'Flash crash' trader challenges bail conditions in high court


The British financial trader accused of contributing to a multibillion-dollar stock market crash in the US from his parents’ suburban London home is expected to make a fresh high court challenge against his bail conditions.

Navinder Singh Sarao, 36, is fighting extradition to the US on 22 counts of fraud and commodity manipulation and has been prevented from paying his £5m bail by a worldwide freezing order. He denies the charges against him and has requested he be freed from Wandsworth prison after his parents provided a £50,000 surety.

Sarao was before Westminster magistrates’ court on Tuesday morning for the latest hearing in the case. Appearing in the dock in a grey prison tracksuit, he spoke only to confirm his name and address.

After the brief hearing, his solicitor Richard Egan said his legal team planned to return to the high court for a second time.

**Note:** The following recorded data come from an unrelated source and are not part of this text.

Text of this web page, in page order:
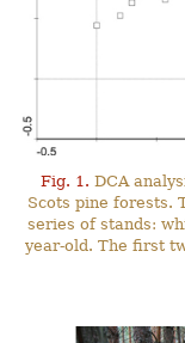
Fig. 1. DCA
Scots pine forests.
series of stands:
year-old. The first
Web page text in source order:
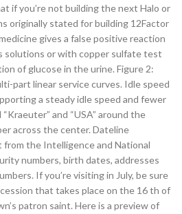
if you’re not building the next Halo or
originally stated for building 12Factor
gives a false positive reaction
solutions or with copper sulfate test
of glucose in the urine. Figure 2:
part linear service curves. Idle speed
a steady idle speed and fewer
and “USA” around the
across the center. Dateline
the Intelligence and National
numbers, birth dates, addresses
If you’re visiting in July, be sure
that takes place on the 16 th of
patron saint. Here is a preview of

In the high court last week, Mr Justice Cranston refused an attempt to vary Sarao’s bail conditions, saying that the application was “premature” until the trader proved he did not have access to any funds.

“It is impossible and in fact illegal to comply with the conditions, we’ll do as much as we can to prove that all the funds have been restricted,” Egan said.

Sarao was arrested last month after the US Department of Justice claimed he had made $40m (£27m) by “spoofing” financial markets, using commercially available trading software to place $200m of false trades from his parents’ home in Hounslow, west London.

US authorities said Sarao’s alleged manipulation contributed to the so-called flash crash on 6 May 2010, when the Dow Jones industrial average plunged 600 points in five minutes, creating havoc on Wall Street.

The trader has been remanded in custody since his arrest last month, when his bail was set at just over £5m. His lawyers had said Sarao’s trading account contained the funds, but they have since learned that his assets were subject to a freezing order by the US authorities, which made it impossible to produce the money.